Impaired responsiveness to clopidogrel and aspirin in patients with recurrent stent thrombosis following percutaneous intervention for peripheral artery disease
Published in Platelets, 2013
Piotr Mazur, Marzena Frołow, Rafał Niżankowski, Jerzy Sadowski, Anetta Undas
Patients with peripheral artery disease (PAD) following peripheral percutaneous transluminal angioplasty (PTA) with stent implantation are prone to stent thrombosis despite treatment with aspirin and clopidogrel.

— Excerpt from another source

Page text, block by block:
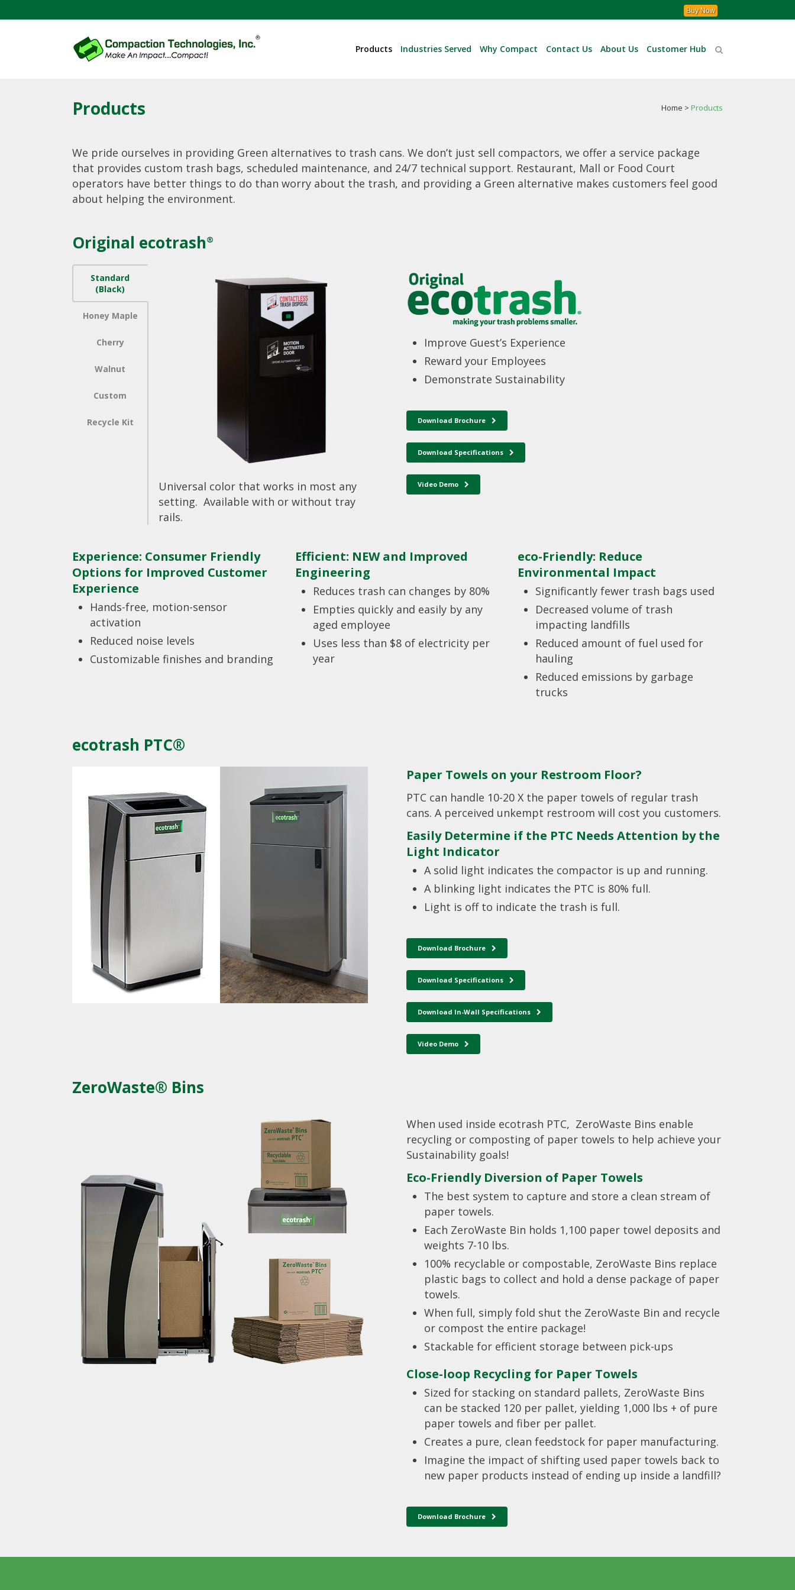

Impaired clopidogrel responsiveness is associated with increased risk of ischemic events in patients following coronary stent implantation. We sought to assess platelet responsiveness to clopidogrel and aspirin in patients with PAD and recurrent stent thrombosis. Platelet aggregation induced by 5 and 20 µmol/l adenosine diphosphate (ADP) and 0.5 mmol/l arachidonic acid (AA), together with platelet reactivity index (PRI) and serum thromboxane B2 (TXB2), were determined in 11 patients with PAD and a history of stent thrombosis (mean, 3.1 ± 1.14) after PTA and in 15 patients with PAD with no such history, also in 11 controls with coronary artery disease (CAD) and previous stent thrombosis. Platelet aggregation to 5 µmol/l ADP was higher in subjects with PAD and stent thrombosis than in those without stent thrombosis (p = 0.0003) and CAD subjects (p = 0.002). Aggregation induced by 20 µmol/l ADP was higher in PAD group with stent thrombosis than in PAD subjects without thrombosis (p = 0.004). The PAD group with stent thrombosis had higher AA-induced platelet aggregation than CAD controls (p = 0.007) and serum TXB2 concentrations higher than PAD group without thrombosis (p = 0.002) and CAD group (p = 0.02). Concluding, platelet responsiveness to clopidogrel and aspirin is impaired in patients with PAD and recurrent stent thrombosis following PTA, as compared with similar individuals with CAD, and PAD with no history of stent thrombosis. This indicates that atherosclerosis burden affects platelet function and might contribute to stent thrombosis following percutaneous intervention in peripheral arteries.